(Items from a dataset)
● ● ● ●
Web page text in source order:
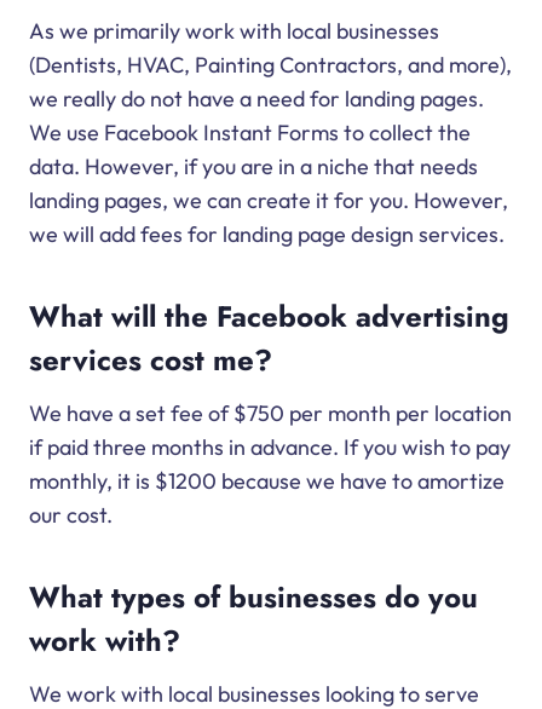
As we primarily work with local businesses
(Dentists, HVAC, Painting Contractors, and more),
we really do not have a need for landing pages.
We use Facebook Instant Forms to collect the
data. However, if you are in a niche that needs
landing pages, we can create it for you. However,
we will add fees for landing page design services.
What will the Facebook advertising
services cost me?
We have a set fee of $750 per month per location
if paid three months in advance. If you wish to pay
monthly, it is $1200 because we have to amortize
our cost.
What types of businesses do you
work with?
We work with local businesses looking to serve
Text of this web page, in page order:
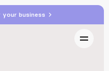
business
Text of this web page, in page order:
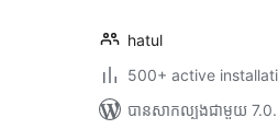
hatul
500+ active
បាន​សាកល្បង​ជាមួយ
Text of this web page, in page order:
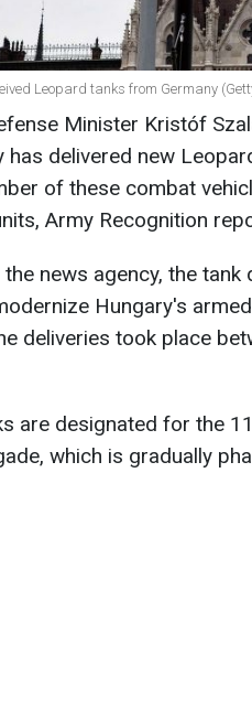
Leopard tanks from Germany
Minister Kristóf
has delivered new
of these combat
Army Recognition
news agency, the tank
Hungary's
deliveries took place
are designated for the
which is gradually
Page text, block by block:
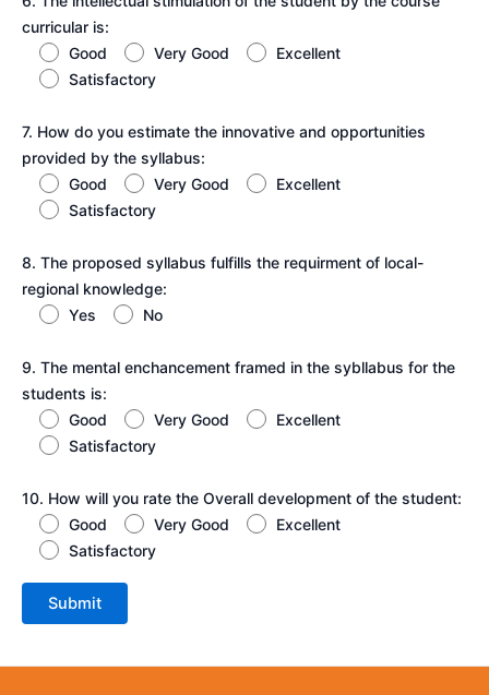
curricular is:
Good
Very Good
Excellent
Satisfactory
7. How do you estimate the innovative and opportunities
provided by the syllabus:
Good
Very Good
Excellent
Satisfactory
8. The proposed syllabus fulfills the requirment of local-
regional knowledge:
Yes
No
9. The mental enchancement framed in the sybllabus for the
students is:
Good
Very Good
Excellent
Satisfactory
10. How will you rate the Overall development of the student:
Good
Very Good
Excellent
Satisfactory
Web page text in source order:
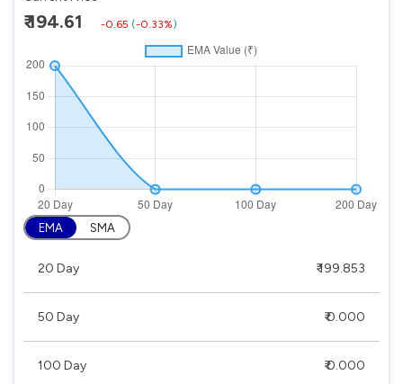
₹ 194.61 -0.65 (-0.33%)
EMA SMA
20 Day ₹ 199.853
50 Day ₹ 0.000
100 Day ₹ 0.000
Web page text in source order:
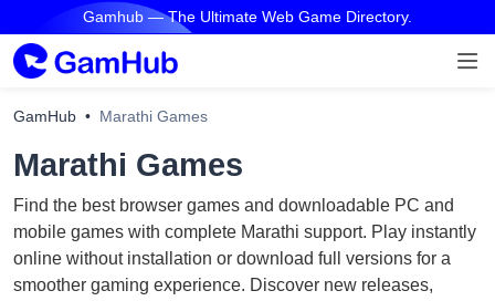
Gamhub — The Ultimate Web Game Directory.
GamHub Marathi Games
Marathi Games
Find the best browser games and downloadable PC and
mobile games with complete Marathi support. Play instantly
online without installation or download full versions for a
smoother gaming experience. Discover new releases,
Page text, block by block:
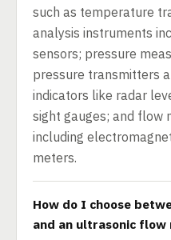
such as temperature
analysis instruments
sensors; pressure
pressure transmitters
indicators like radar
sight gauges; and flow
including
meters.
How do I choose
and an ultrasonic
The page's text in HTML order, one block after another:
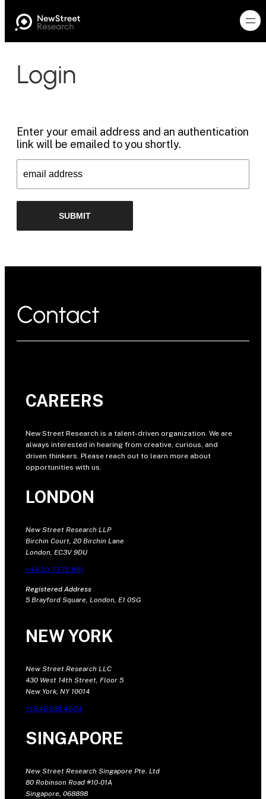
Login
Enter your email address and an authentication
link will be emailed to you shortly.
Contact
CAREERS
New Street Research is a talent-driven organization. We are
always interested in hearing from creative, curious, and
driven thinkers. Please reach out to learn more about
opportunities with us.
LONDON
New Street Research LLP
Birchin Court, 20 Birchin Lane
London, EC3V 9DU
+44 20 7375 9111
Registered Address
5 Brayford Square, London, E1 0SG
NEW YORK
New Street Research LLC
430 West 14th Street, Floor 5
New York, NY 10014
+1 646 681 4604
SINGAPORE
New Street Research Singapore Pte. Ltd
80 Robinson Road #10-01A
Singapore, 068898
● ● ● ●
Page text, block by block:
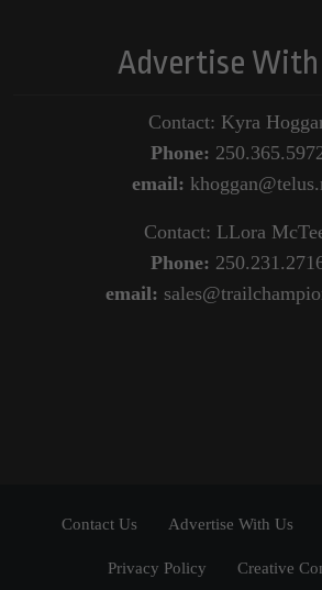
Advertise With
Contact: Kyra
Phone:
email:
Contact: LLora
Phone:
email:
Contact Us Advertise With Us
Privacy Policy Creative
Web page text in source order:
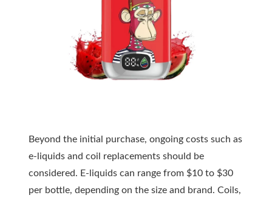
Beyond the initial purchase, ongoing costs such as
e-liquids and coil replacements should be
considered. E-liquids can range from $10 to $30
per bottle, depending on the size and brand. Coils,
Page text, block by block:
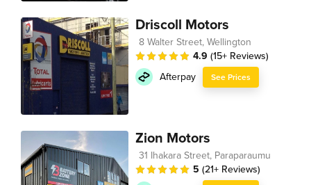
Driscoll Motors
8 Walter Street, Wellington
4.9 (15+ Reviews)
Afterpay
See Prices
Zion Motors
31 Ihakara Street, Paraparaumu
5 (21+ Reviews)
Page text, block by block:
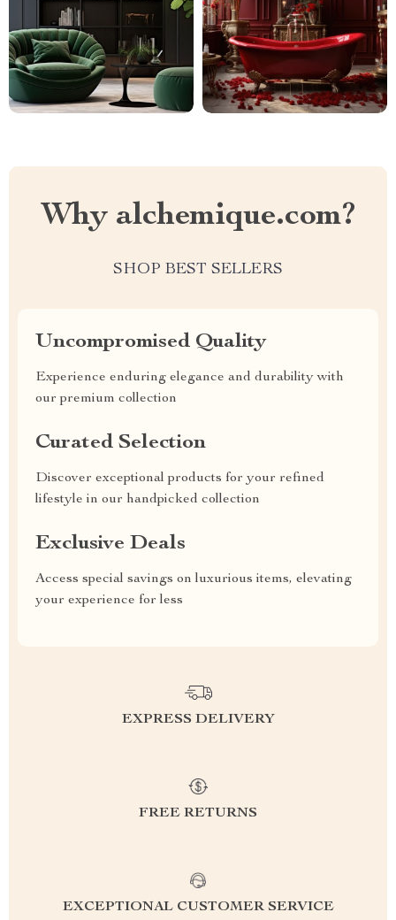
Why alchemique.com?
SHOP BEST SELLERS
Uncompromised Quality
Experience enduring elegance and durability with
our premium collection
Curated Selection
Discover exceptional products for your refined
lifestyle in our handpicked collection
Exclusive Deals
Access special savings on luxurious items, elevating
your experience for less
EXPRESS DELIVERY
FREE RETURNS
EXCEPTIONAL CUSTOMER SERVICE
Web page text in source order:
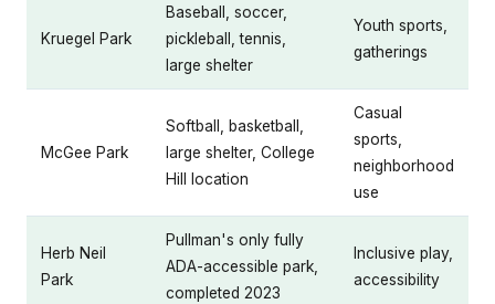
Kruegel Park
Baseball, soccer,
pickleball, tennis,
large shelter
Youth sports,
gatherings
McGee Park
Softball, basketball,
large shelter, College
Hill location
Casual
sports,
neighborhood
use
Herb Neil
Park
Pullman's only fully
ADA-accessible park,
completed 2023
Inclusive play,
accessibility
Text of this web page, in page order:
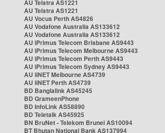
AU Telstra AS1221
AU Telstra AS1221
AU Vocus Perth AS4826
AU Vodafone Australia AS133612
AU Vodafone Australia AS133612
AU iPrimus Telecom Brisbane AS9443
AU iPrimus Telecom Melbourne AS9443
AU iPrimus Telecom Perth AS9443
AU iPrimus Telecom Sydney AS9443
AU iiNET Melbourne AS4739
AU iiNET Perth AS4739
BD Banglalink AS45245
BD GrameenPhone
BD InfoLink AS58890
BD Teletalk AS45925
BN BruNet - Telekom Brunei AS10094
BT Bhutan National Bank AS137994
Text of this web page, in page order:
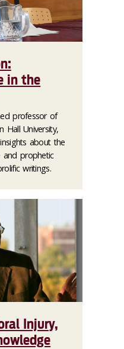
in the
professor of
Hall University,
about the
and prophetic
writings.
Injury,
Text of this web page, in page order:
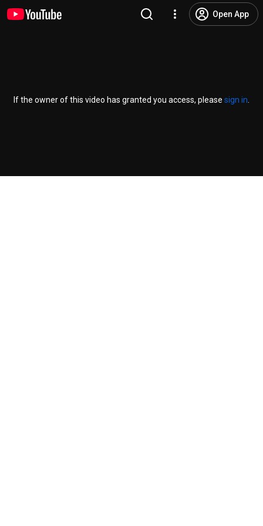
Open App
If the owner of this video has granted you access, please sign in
● ● ● ●
Assignment
Tally the lines of the records that contain the word "Perth", then give only the tally.

Your solution
3